California has a "unique" statute barring discrimination on the basis of geographic origin, said lead attorney Michael J. Brady.

Some students in the University of California system could be eligible for as much as $300,000 in total damages, he said.

The plaintiffs' attorneys say the lawsuit was filed in a state court in Yolo County on behalf of about 60,000 U.S. citizens who have paid out-of-state tuition to attend public higher-education institutions in California since 2002.

Mr. Brady said out-of-state students are paying $20,000 more than illegal aliens per year to attend schools in the University of California system. In the California state university system, the difference is $11,000 per year.

"And in the community college system in California, which has a total of 1.5 million students, the tuition differential is $6,000 a year," he said.

Mr. Brady and fellow counsel Kris W. Kobach, a law professor at the University of Missouri at Kansas City, announced their litigation at a press conference in Sacramento.
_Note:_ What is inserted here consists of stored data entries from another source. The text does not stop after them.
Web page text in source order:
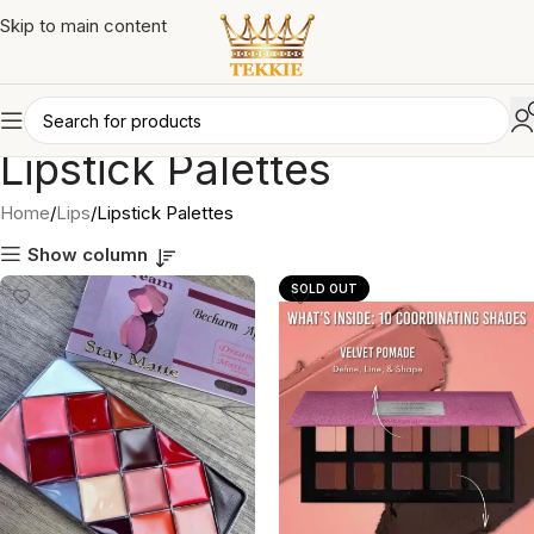
Skip to main content
Lipstick Palettes
Home Lips Lipstick Palettes
Show column
SOLD OUT

California and Kansas are among eight states that have laws granting lower in-state tuition rates to illegal aliens who qualify as in-state residents.

Critics say those state laws violate a federal statute, which took effect in 1998, that says any state that offers discounted in-state tuition rates at public colleges to illegals living in the state must provide the same lower rates to all U.S. citizens who attend. The legislation was sponsored by Rep. Lamar Smith, Texas Republican, and Sen. Alan K. Simpson, Wyoming Republican.

Mr. Brady said California officials knew their tuition law that took effect in 2002 was unfair and illegal.

"Former Governor Gray Davis initially vetoed it, saying it violated federal law and that it would cost California $65 million [in damages]," Mr. Brady said. "He sent it back to the state Legislature with that warning, but they re-enacted the same law," which Mr. Davis eventually signed.

Mr. Brady said administrators of the University of California system also recognized that the state law was invalid, and they refused to implement it unless they were "given immunity." As a result, he said, California lawmakers enacted an "immunity statute," which says that if the state tuition law is declared illegal or unconstitutional, schools in the University of California system would not be held liable for retroactive tuition differences.